About this exercise »
Without the pictures, copy all of the data exactly.

--------------------

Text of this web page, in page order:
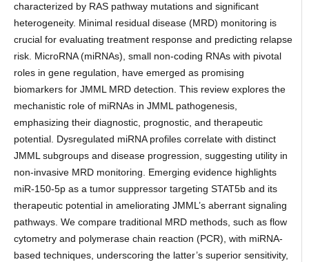
characterized by RAS pathway mutations and significant
heterogeneity. Minimal residual disease (MRD) monitoring is
crucial for evaluating treatment response and predicting relapse
risk. MicroRNA (miRNAs), small non-coding RNAs with pivotal
roles in gene regulation, have emerged as promising
biomarkers for JMML MRD detection. This review explores the
mechanistic role of miRNAs in JMML pathogenesis,
emphasizing their diagnostic, prognostic, and therapeutic
potential. Dysregulated miRNA profiles correlate with distinct
JMML subgroups and disease progression, suggesting utility in
non-invasive MRD monitoring. Emerging evidence highlights
miR-150-5p as a tumor suppressor targeting STAT5b and its
therapeutic potential in ameliorating JMML’s aberrant signaling
pathways. We compare traditional MRD methods, such as flow
cytometry and polymerase chain reaction (PCR), with miRNA-
based techniques, underscoring the latter’s superior sensitivity,
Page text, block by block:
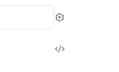
Settings
View
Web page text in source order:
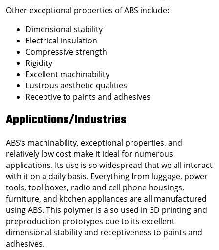
Other exceptional properties of ABS include:
Dimensional stability
Electrical insulation
Compressive strength
Rigidity
Excellent machinability
Lustrous aesthetic qualities
Receptive to paints and adhesives
Applications/Industries
ABS’s machinability, exceptional properties, and
relatively low cost make it ideal for numerous
applications. Its use is so widespread that we all interact
with it on a daily basis. Everything from luggage, power
tools, tool boxes, radio and cell phone housings,
furniture, and kitchen appliances are all manufactured
using ABS. This polymer is also used in 3D printing and
preproduction prototypes due to its excellent
dimensional stability and receptiveness to paints and
adhesives.

--------------------

Solved problem »
Text of this web page, in page order:
characterized by RAS pathway mutations and significant
heterogeneity. Minimal residual disease (MRD) monitoring is
crucial for evaluating treatment response and predicting relapse
risk. MicroRNA (miRNAs), small non-coding RNAs with pivotal
roles in gene regulation, have emerged as promising
biomarkers for JMML MRD detection. This review explores the
mechanistic role of miRNAs in JMML pathogenesis,
emphasizing their diagnostic, prognostic, and therapeutic
potential. Dysregulated miRNA profiles correlate with distinct
JMML subgroups and disease progression, suggesting utility in
non-invasive MRD monitoring. Emerging evidence highlights
miR-150-5p as a tumor suppressor targeting STAT5b and its
therapeutic potential in ameliorating JMML’s aberrant signaling
pathways. We compare traditional MRD methods, such as flow
cytometry and polymerase chain reaction (PCR), with miRNA-
based techniques, underscoring the latter’s superior sensitivity,
Page text, block by block:
Settings
View
Web page text in source order:
Other exceptional properties of ABS include:
Dimensional stability
Electrical insulation
Compressive strength
Rigidity
Excellent machinability
Lustrous aesthetic qualities
Receptive to paints and adhesives
Applications/Industries
ABS’s machinability, exceptional properties, and
relatively low cost make it ideal for numerous
applications. Its use is so widespread that we all interact
with it on a daily basis. Everything from luggage, power
tools, tool boxes, radio and cell phone housings,
furniture, and kitchen appliances are all manufactured
using ABS. This polymer is also used in 3D printing and
preproduction prototypes due to its excellent
dimensional stability and receptiveness to paints and
adhesives.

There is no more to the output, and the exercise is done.